Dataset excerpts
Content starts
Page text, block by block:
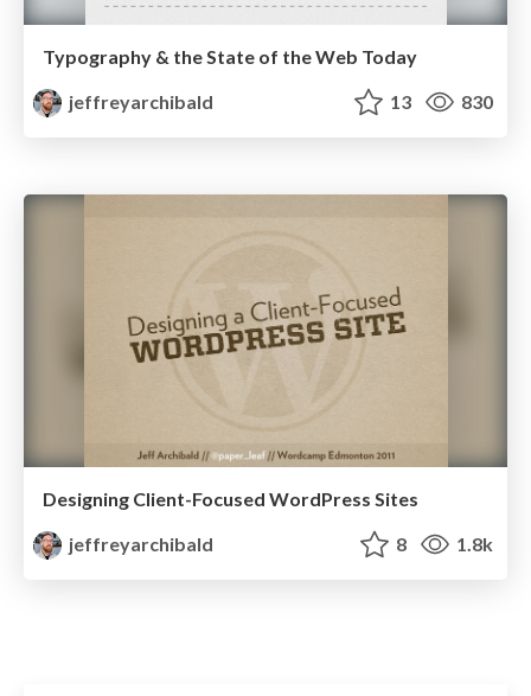
Typography & the State of the Web Today
jeffreyarchibald
13 830
Designing Client-Focused WordPress Sites
jeffreyarchibald
8 1.8k
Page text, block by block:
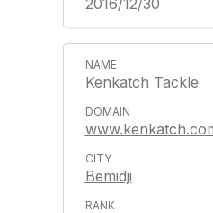
2016/12/30
Kenkatch Tackle
Bemidji
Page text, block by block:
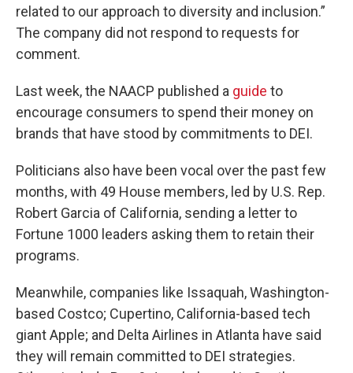
related to our approach to diversity and inclusion.”
The company did not respond to requests for
comment.
Last week, the NAACP published a guide to
encourage consumers to spend their money on
brands that have stood by commitments to DEI.
Politicians also have been vocal over the past few
months, with 49 House members, led by U.S. Rep.
Robert Garcia of California, sending a letter to
Fortune 1000 leaders asking them to retain their
programs.
Meanwhile, companies like Issaquah, Washington-
based Costco; Cupertino, California-based tech
giant Apple; and Delta Airlines in Atlanta have said
they will remain committed to DEI strategies.
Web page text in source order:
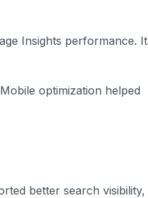
Insights performance. It
optimization helped
better search visibility,
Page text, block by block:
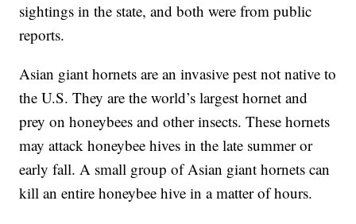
Content ends
Work task – Although the records contain pictures, return only their text, exactly as written.

Response to the exercise –
Page text, block by block:
Typography & the State of the Web Today
jeffreyarchibald
13 830
Designing Client-Focused WordPress Sites
jeffreyarchibald
8 1.8k
Page text, block by block:
2016/12/30
Kenkatch Tackle
Bemidji
Page text, block by block:
related to our approach to diversity and inclusion.”
The company did not respond to requests for
comment.
Last week, the NAACP published a guide to
encourage consumers to spend their money on
brands that have stood by commitments to DEI.
Politicians also have been vocal over the past few
months, with 49 House members, led by U.S. Rep.
Robert Garcia of California, sending a letter to
Fortune 1000 leaders asking them to retain their
programs.
Meanwhile, companies like Issaquah, Washington-
based Costco; Cupertino, California-based tech
giant Apple; and Delta Airlines in Atlanta have said
they will remain committed to DEI strategies.
Web page text in source order:
Insights performance. It
optimization helped
better search visibility,
Page text, block by block:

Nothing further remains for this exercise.